What I was trying to get at with this dust collector is where or not this is a deal I would never regret taking or if I should just wait. I didn't want to know if it was the most expensive, but whether or not it would leave me later wanting for one better or if I could get a different model to do the same job around the same price. In short, I was just wondering if this was a "can't miss" deal.

After reading your responses, I think I will sit tight and wait until the time comes to set up my dust collection. It seems there is a lot to think about and while this Powermatic may be a great tool, it could end up not being the best for me and my shop. I think I would rather wait and possibly have to pay a few hundred bucks more but know that I am getting what is the best fit for my specific shop. 

Let me know if anyone disagrees with that approach. I think I could probably get the collector for $400 so it is getting to the price where it isn't much more expensive than a big shop vac!


----------



## SMLWinds (Jan 25, 2012)

As I research this I start to reconsider and maybe take the deal--it is cheap enough that even if I use this one a specific portion of my shop it doesn't seem like a bad investment.

What do you mean make sure it comes with the cannisters and that the OEM bags aren't very good? 

I have attached a picture of the DC from the owner (not sure if this is the one he has or the one he is selling...sounds like he has 2 of them). Here is what he said:

"Model PM1900, 3 HP Dust Collector with Canister and Filter, All brand new in boxes, never used. This is also 3 phase. To buy it from the supplier now today's price is 1,599.00 Three phase. It can be converted to 110 by switching the motor on it or using a transformer ( which is what we used in our shop on a similiar one) this one is brand new, never been used"

Can someone with more electrical knowledge than myself tell me how difficult it would be to use this 3 phase unit in a standard shop without 3 phase current?

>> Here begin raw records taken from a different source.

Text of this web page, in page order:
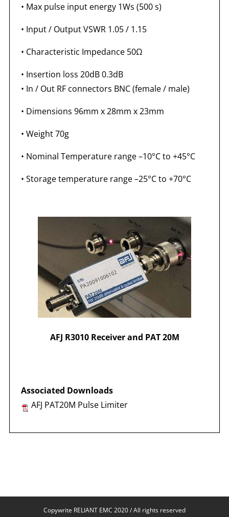
• Max pulse input energy 1Ws (500 s)
• Input / Output VSWR 1.05 / 1.15
• Characteristic Impedance 50Ω
• Insertion loss 20dB 0.3dB
• In / Out RF connectors BNC (female / male)
• Dimensions 96mm x 28mm x 23mm
• Weight 70g
• Nominal Temperature range –10°C to +45°C
• Storage temperature range –25°C to +70°C
AFJ R3010 Receiver and PAT 20M
Associated Downloads
AFJ PAT20M Pulse Limiter
Copywrite RELIANT EMC 2020 / All rights reserved

I haven't set up my electrical yet, but I wasn't planning on putting 3 phase for the amount of work I'll be doing. I don't think I would ever recoup my costs in electrical savings.

Thanks!


----------



## woodnthings (Jan 24, 2009)

*it's the 3 phase that's the issue*

You can not use it on your single phase shop current without a phase converter. OR you could change out the motor with a single phase 3 HP motor as shown here:

http://www.grizzly.com/search/search?q=3%20HP%20motor


Both options are about possible.$325.00 or so for a 3 HP motor. and $190.00 to $242.00 for a static phase converter.

The phase converter will allow you to use other 3 phase motors which are considerably cheaper to purchase since 3 phase industrial equipment goes for much less at auctions.

If you want "all new" then probably changing the motor is best, then sell the new 3 phase motor as "unused".


----------